Moreover, the strengthened reserves will enhance the country's ability to meet its international obligations and stabilize the Pakistani rupee, which has faced devaluation pressures due to dwindling reserves.
The analyst pointed out that although these reforms are essential for long-term economic stability, they involve serious issues for the people, which are already struggling economically.

"Measures such as reducing subsidies and increasing taxes could face resistance from the public, but are crucial for addressing structural imbalances and creating a sustainable fiscal framework," the analyst said. "The economic reforms required by the IMF usually have a negative social impact, particularly on poorer segments of the population, which is millions of Pakistanis. To limit this, the government should provide social safety nets and support measures to lessen the impact on the most affected groups."

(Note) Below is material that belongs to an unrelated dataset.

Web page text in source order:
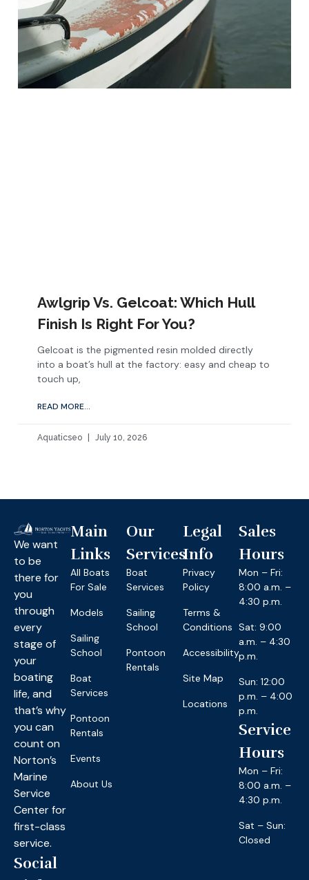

Consumer prices have risen by 28% since January 2023, which has made it hard for many Pakistanis, especially poorer households, to make ends meet.
According to the analyst, Pakistan also imports a lot of its food and fuel for its 240 million population, which means it constantly records trade deficits; coupled with high prices, that result in foreign currency reserves dwindling, which directly affects the population with rising prices of fuel, food and other basic necessities.
Hence, the debt extension assurances from China and the UAE, along with the anticipated IMF loan, provide a much-needed lifeline for Pakistan's struggling economy, but it fails to bring the economic stability that millions of Pakistanis urgently require, the analyst concluded.